The culture of the Beatitudes is the culture of the Saints we celebrate today. As a matter of fact, the word for saint is right in there. “Beati”—is the beginning of the word “beatify” which means to recognize someone as a saint. And the entire point of this day is to remember that saints are NOT born, they are made.

Jesus isn’t trying to scare anyone into submission, ever. But Jesus does remind us to use the gifts we have been given for something greater than ourselves—for each other, and for the world. The Beatitudes encompass the greatest lesson in the lives of the saints, and that lesson is this: no matter what we have or don’t have, whether wealthy or poor, whether sinner or saint, we cannot depend upon our own resources to be blessed. It doesn’t work that way. The key to being truly blessed is to truly be a blessing—to acknowledge our reliance upon God, no matter what our situation. Happiness begins with acknowledging that God’s grace and mercy are not only necessary, but also real and present in our lives.

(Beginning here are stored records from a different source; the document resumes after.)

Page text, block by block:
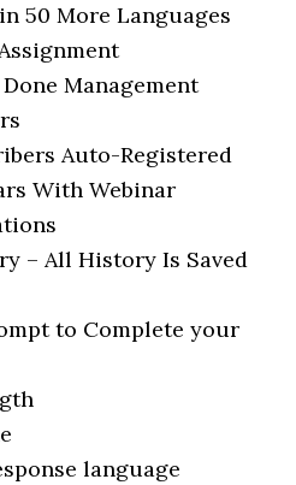
50 More Languages
Management
Auto-Registered
With Webinar
– All History Is Saved
to Complete your
language
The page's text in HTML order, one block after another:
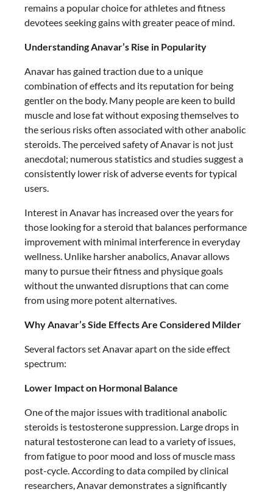
remains a popular choice for athletes and fitness
devotees seeking gains with greater peace of mind.
Understanding Anavar’s Rise in Popularity
Anavar has gained traction due to a unique
combination of effects and its reputation for being
gentler on the body. Many people are keen to build
muscle and lose fat without exposing themselves to
the serious risks often associated with other anabolic
steroids. The perceived safety of Anavar is not just
anecdotal; numerous statistics and studies suggest a
consistently lower risk of adverse events for typical
users.
Interest in Anavar has increased over the years for
those looking for a steroid that balances performance
improvement with minimal interference in everyday
wellness. Unlike harsher anabolics, Anavar allows
many to pursue their fitness and physique goals
without the unwanted disruptions that can come
from using more potent alternatives.
Why Anavar’s Side Effects Are Considered Milder
Several factors set Anavar apart on the side effect
spectrum:
Lower Impact on Hormonal Balance
One of the major issues with traditional anabolic
steroids is testosterone suppression. Large drops in
natural testosterone can lead to a variety of issues,
from fatigue to poor mood and loss of muscle mass
post-cycle. According to data compiled by clinical
researchers, Anavar demonstrates a significantly
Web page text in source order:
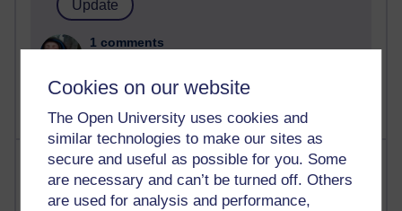
Cookies on our website
The Open University uses cookies and
similar technologies to make our sites as
secure and useful as possible for you. Some
are necessary and can’t be turned off. Others
are used for analysis and performance,
1 comments
Wednesday 5 August 2026 at 14:04
Most visited
Active
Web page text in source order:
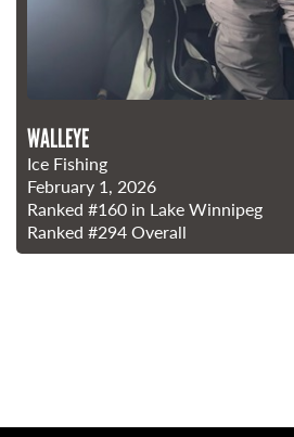
WALLEYE
Ice Fishing
February 1, 2026
Ranked #160 in Lake Winnipeg
Ranked #294Overall
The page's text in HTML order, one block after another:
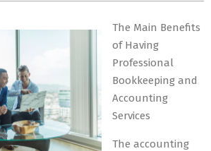
The Main Benefits
of Having
Professional
Bookkeeping and
Accounting
Services
The accounting
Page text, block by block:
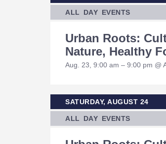
ALL DAY EVENTS
Urban Roots:
Nature, Healthy
Aug. 23, 9:00 am – 9:00 pm @
SATURDAY, AUGUST 24
ALL DAY EVENTS
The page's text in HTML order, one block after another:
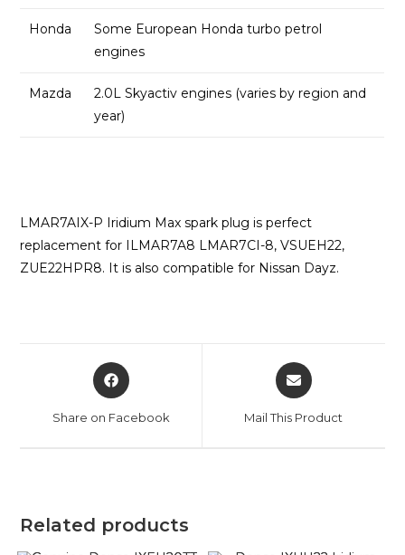
Honda
Some European Honda turbo petrol
engines
Mazda
2.0L Skyactiv engines (varies by region and
year)
LMAR7AIX-P Iridium Max spark plug is perfect
replacement for ILMAR7A8 LMAR7CI-8, VSUEH22,
ZUE22HPR8. It is also compatible for Nissan Dayz.
Share on Facebook Mail This Product
Related products

As for us, sitting here, as we remember saints of God, we remember people who, in ways small and great, were willing to be cursed, to go against the logic and the dominant culture around them, in order to testify to the God Jesus came to bring to flesh and bone before our eyes: the God who always takes interest in those who are humble in spirit, and yet filled with awe and wonder at the wonder of this God-infused creation of which we are a part. And saints are those who see with the eyes of Jesus the belovedness of everyone, regardless of any other condition.

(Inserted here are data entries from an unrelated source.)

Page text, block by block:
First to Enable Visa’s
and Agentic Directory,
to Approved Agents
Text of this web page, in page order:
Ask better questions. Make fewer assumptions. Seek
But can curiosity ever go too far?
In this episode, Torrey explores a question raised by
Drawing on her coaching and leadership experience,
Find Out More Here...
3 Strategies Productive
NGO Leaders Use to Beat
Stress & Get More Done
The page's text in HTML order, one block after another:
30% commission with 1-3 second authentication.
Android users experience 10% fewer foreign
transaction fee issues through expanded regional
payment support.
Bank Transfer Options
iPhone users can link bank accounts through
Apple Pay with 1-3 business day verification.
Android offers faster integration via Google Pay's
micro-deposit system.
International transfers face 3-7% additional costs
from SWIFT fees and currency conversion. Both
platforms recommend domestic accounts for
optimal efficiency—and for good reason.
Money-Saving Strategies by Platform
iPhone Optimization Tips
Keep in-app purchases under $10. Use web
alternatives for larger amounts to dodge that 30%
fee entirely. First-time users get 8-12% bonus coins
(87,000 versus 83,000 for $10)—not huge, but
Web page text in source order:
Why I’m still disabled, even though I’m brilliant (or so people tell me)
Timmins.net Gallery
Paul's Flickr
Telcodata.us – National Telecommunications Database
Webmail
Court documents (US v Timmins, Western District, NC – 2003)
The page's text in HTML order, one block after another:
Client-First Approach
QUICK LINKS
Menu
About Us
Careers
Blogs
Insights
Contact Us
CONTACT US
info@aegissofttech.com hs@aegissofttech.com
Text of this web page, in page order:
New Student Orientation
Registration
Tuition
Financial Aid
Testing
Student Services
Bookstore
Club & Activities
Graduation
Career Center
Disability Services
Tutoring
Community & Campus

Jesus calls us to discover within ourselves the same greatness of faithfulness and abundance that reflect God’s imprint in each of us. May we find blessing in the balance between responsibility and gratitude,  b between obligation and gift, for the flourishing of each other, and the wider world.

Preached at the 505 on November 5 and at the 10:30 am Holy Eucharist on November 6, 2022, at St. Martin's Episcopal Church, Ellisville, MO.

Readings:

Citations:
Robin Wall Kimmerer, Braiding Sweetgrass: Indigenous Wisdom, Scientific Knowledge, and the Teachings of Plants (Minneapolis: Milkweed Editions, 2013), p, 115.